# LaCie d2 External won't show up - help!



## Frost123 (Mar 30, 2006)

I've had my LaCie d2 for a little over two years and haven't had any problems with it.   All of the sudden it won't show up on my hard drive.

When I plug it into the firewire port, I can hear the drive spin up and load, but nothing appears on the desktop.   I've tried Disk Warrior and Disk Utility - neither one can see the disk.   I also tried swapping firewire cords - same thing.

I also tried to plug in my ipod to see if it might be a problem with my Powerbook's firewire port - the ipod loads fine.

When I turn on the drive, it spins up and sounds normal...
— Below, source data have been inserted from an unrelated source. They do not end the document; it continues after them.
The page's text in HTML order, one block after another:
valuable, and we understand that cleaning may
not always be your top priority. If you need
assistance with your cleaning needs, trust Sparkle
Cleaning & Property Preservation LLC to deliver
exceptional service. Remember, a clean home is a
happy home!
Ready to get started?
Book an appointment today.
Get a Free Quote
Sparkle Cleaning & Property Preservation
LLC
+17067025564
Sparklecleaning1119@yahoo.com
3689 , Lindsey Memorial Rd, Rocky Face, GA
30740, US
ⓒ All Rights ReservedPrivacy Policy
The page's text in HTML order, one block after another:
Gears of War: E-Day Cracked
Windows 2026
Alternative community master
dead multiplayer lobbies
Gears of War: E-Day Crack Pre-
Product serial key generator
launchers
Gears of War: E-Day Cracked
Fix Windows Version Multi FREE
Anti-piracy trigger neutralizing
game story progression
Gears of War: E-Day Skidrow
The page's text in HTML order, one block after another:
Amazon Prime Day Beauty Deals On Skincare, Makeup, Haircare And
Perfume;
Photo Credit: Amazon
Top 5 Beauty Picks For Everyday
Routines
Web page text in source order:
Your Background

Very pissed off here...in the past I've been to at least see a drive if it doesn't mount, but there's literally nothing for this one.

Please advise...


----------



## ElDiabloConCaca (Mar 30, 2006)

Some LaCie hard drives that reported this kind of behavior didn't have problems with the hard drive or case at all -- rather, the power supplies were going bad or something was wrong with the power cords.
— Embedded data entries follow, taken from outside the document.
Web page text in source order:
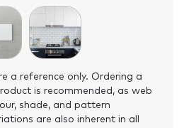
a reference only. Ordering a
is recommended, as web
shade, and pattern
are also inherent in all
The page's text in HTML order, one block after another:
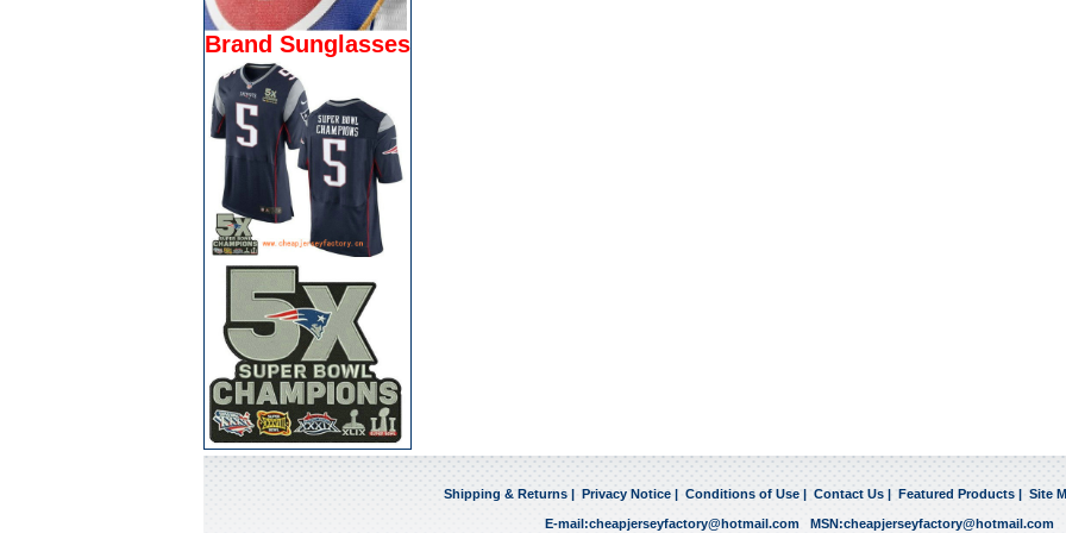
Brand Sunglasses
Shipping & Returns| Privacy Notice| Conditions of Use| Contact Us| Featured Products| Site
E-mail:cheapjerseyfactory@hotmail.com MSN:cheapjerseyfactory@hotmail.com
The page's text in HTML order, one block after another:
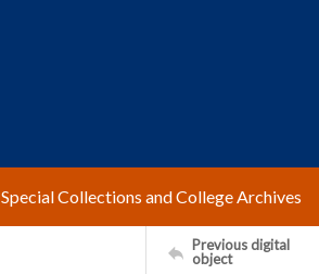
Special Collections and College Archives
Previous digital
object
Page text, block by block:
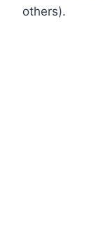
others).
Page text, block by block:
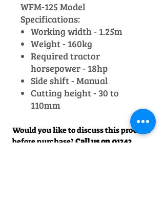
WFM-125 Model
Specifications:
Working width - 1.25m
Weight - 160kg
Required tractor
horsepower - 18hp
Side shift - Manual
Cutting height - 30 to
110mm
Would you like to discuss this product
before purchase? Call us on01242

Do you have any luck "jiggling" the power cord around, or holding it in different positions where it connects to the drive?  You may also want to contact LaCie about this and inquire about known defective power supplies or the like.


----------



## Frost123 (Mar 30, 2006)

the drive powers up just fine - and here's the odd thing:  when i plug it in and connect it to the computer, it spins up as if it's being detected - however if i shut down the computer or restart it, the drive doesn't shut down or restart as it usually does.
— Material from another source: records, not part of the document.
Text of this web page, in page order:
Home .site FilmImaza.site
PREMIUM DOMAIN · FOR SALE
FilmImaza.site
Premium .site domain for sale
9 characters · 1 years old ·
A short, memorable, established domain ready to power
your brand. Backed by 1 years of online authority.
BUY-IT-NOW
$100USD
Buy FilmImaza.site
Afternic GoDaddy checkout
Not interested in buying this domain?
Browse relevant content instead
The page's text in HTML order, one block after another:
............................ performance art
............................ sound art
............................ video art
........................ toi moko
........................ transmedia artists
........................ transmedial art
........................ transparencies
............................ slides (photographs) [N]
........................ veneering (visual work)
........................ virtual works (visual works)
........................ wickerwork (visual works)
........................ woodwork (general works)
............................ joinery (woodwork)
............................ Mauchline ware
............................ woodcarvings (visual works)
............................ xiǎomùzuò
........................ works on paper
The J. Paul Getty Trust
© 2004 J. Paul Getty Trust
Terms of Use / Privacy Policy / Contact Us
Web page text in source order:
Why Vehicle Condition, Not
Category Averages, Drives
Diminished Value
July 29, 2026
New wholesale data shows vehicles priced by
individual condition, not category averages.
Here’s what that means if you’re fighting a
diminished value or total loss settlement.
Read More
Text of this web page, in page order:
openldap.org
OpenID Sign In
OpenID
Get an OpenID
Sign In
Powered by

I tried the jiggle suggestion - no go.

I did call LaCie yesterday and as soon as they discovered that the drive was out of warranty, they were extremely dismissive of any wrongdoing on LaCie's part - the rep offered some hypothesis, but said that it was too difficult to tell given my description.


----------



## powermac (Mar 31, 2006)

I am sure it has nothing to do with it, but I just found a Lacie Firmware update. 
http://www.apple.com/downloads/macosx/drivers/lacieupdatetool.html


----------



## Frost123 (Mar 31, 2006)

no...it doesn't see it.  :/

any suggestions would be greatly appreciated - i have a ton of data on there that i need...


----------



## ra3ndy (Mar 31, 2006)

Well, if all else fails, you can go pick up an empty hard drive case, and move the hard drive in the LaCie case into the new one.

http://www.dealmac.com usually has some good deals on external drive cases.  You can usually find a firewire case for about $40


----------



## chemistry_geek (Apr 1, 2006)

I *had* an external LaCie 320GB Big Disk Extreme that failed, one of the internal hard drives failed (it's a stiped RAID array).  LaCie replaced all of the components in the drive case except the drives themselves, and the drive still didn't work.  I sent the drive to Ontrack.com for data recovery ($2500) + ($250) for another identical hard drive, this time it's a LaCie 500GB Big Disk Extreme.  DriverSavers.com wanted $3,500 for data recovery.  If data recovery is what you need, then go with ontrack.com.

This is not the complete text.